Patients and Methods:

The study was performed on 16 subjects consisting of two groups of eight people including patient and control groups. Slide direction were in both sagittal and axial planes. Pre- and post-operative volume of medulloblastoma tumor were determined on MR scanning images using the point-counting approach of Cavalieri method.

Results:

The post-operative tumor volume in both sagittal (P = 0.028) and axial (P = 0.046) MR images was statistically reduced by 90% compared to the pre-operative volume. Moreover, the pre-operative volume of the cerebellum in patients increased by 38% in patients as compared to the normal subjects (P = 0.028).

Conclusion:

It could be concluded that MRI-estimated tumor-volume might be useful in evaluating the efficiency of surgical treatment and prognostication of tumor regression rate.

1. Background

In recent years, numerous studies have been conducted on brain tumors.

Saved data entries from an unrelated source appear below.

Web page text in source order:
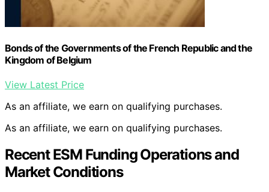
Bonds of the Governments of the French Republic and the
Kingdom of Belgium
View Latest Price
As an affiliate, we earn on qualifying purchases.
As an affiliate, we earn on qualifying purchases.
Recent ESM Funding Operations and
Market Conditions
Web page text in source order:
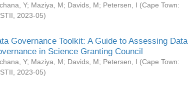
Y; Maziya, M; Davids, M; Petersen, I (Cape Town:
2023-05)
Governance Toolkit: A Guide to Assessing Data
in Science Granting Council
Y; Maziya, M; Davids, M; Petersen, I (Cape Town:
2023-05)
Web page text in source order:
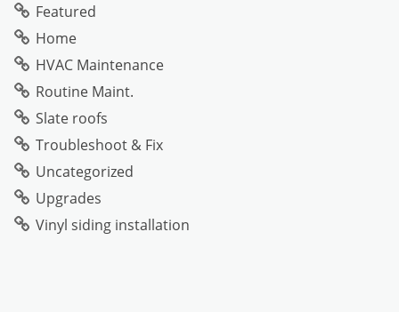
Featured
Home
HVAC Maintenance
Routine Maint.
Slate roofs
Troubleshoot & Fix
Uncategorized
Upgrades
Vinyl siding installation
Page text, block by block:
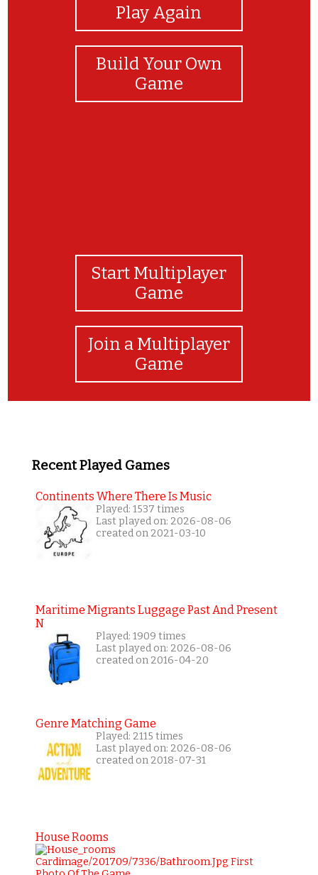
Play Again
Build Your Own
Game
Start Multiplayer
Game
Join a Multiplayer
Game
Recent Played Games
Continents Where There Is Music
Played: 1537 times
Last played on: 2026-08-06
created on 2021-03-10
Maritime Migrants Luggage Past And Present
N
Played: 1909 times
Last played on: 2026-08-06
created on 2016-04-20
Genre Matching Game
Played: 2115 times
Last played on: 2026-08-06
created on 2018-07-31
House Rooms
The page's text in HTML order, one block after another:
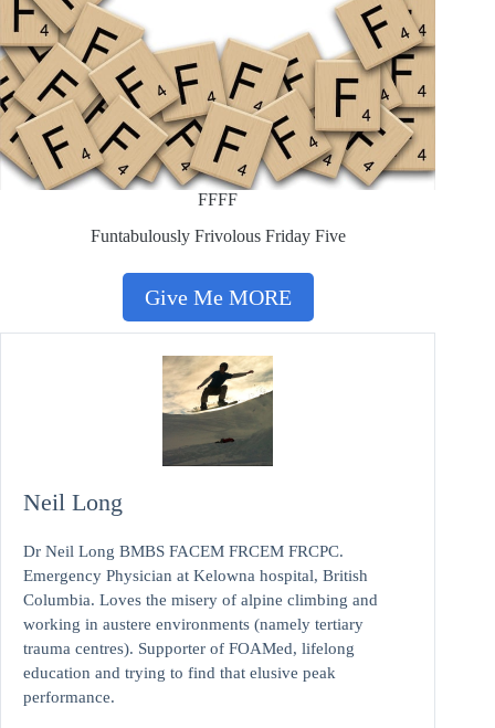
FFFF
Funtabulously Frivolous Friday Five
Give Me MORE
Neil Long
Dr Neil Long BMBS FACEM FRCEM FRCPC.
Emergency Physician at Kelowna hospital, British
Columbia. Loves the misery of alpine climbing and
working in austere environments (namely tertiary
trauma centres). Supporter of FOAMed, lifelong
education and trying to find that elusive peak
performance.
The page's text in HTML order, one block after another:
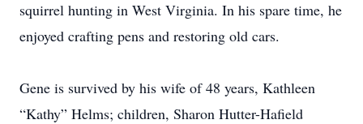
squirrel hunting in West Virginia. In his spare time, he
enjoyed crafting pens and restoring old cars.
Gene is survived by his wife of 48 years, Kathleen
“Kathy” Helms; children, Sharon Hutter-Hafield

The cerebellar tumors are often known as infratentorial or posterior fossa tumors (1). Posterior fossa tumors constitute 75% of all pediatric brain tumors (1-3). Pilocytic astrocytoma, a low grade glial tumor, is the most common pediatric central nervous system (CNS) tumor, accounting for about 35% of all diagnoses (4, 5). Infratentorial ependymoma includes 15% of posterior fossa tumors in children and is more common in males than females (6, 7). Atypical teratoid rhabdoid tumors (ATRTs) are infrequent and highly aggressive CNS tumors that primarily occur in infants less than 3 years of age (8, 9). Medulloblastoma (MB) is a common malignant ectodermal tumor accounting for 7 to 15% of all brain tumors (10, 11). Based on World Health Organization (WHO) classification, medulloblastoma is subdivided into five major groups: classic, anaplastic, large cell, desmoplastic, and extensive nodularity subtypes (12). The mean overall incidence of MB is estimated at approximately six children per million and the survival rate is 50% to 65% for 5-years (10-12). Treatment strategies for this malignant neoplasm include a combination of surgery, chemotherapy, and following radiotherapy (13).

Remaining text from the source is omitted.